ClipBERT is a framework for end-to-end-learning for video-and-language tasks, by employing sparse sampling, where only a single or a few sparsely sampled short clips from a video are used at each training step. Two aspects distinguish ClipBERT from previous work.

First, in contrast to densely extracting video features (adopted by most existing methods), CLIPBERT sparsely samples only one single or a few short clips from the full-length videos at each training step. The hypothesis is that visual features from sparse clips already capture key visual and semantic information in the video, as consecutive clips usually contain similar semantics from a continuous scene.

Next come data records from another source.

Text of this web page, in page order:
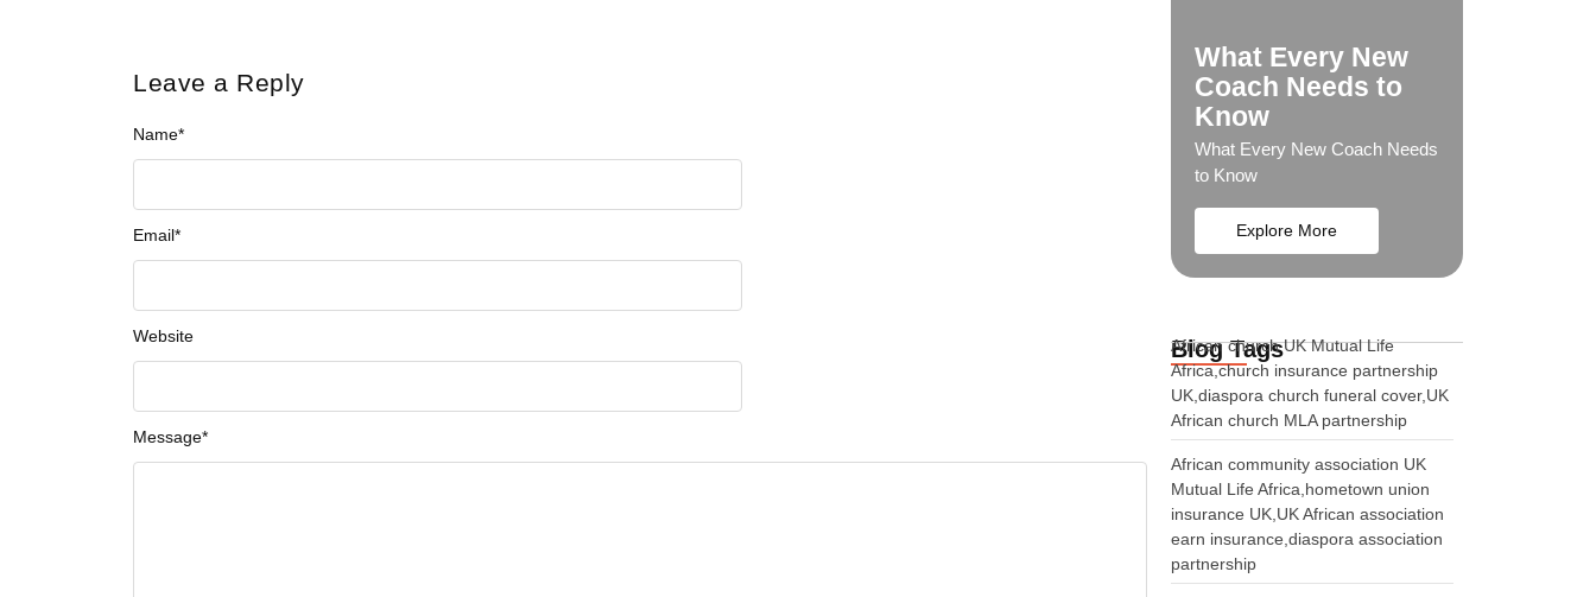
Leave a Reply
Message*
Name*
Email*
Website
What Every New
Coach Needs to
Know
What Every New Coach Needs
to Know
Explore More
Blog Tags
African church UK Mutual Life
Africa,church insurance partnership
UK,diaspora church funeral cover,UK
African church MLA partnership
African community association UK
Mutual Life Africa,hometown union
insurance UK,UK African association
earn insurance,diaspora association
partnership

Thus, a handful of clips are sufficient for training, instead of using the full video. Then, predictions from multiple densely-sampled clips are aggregated to obtain the final video-level prediction during inference, which is less computational demanding.

The second differentiating aspect concerns the initialization of model weights (i.e., transfer through pre-training). The authors use 2D architectures (e.g., ResNet-50) instead of 3D features as the visual backbone for video encoding, allowing them to harness the power of image-text pretraining for video-text understanding along with the advantages of low memory cost and runtime efficiency.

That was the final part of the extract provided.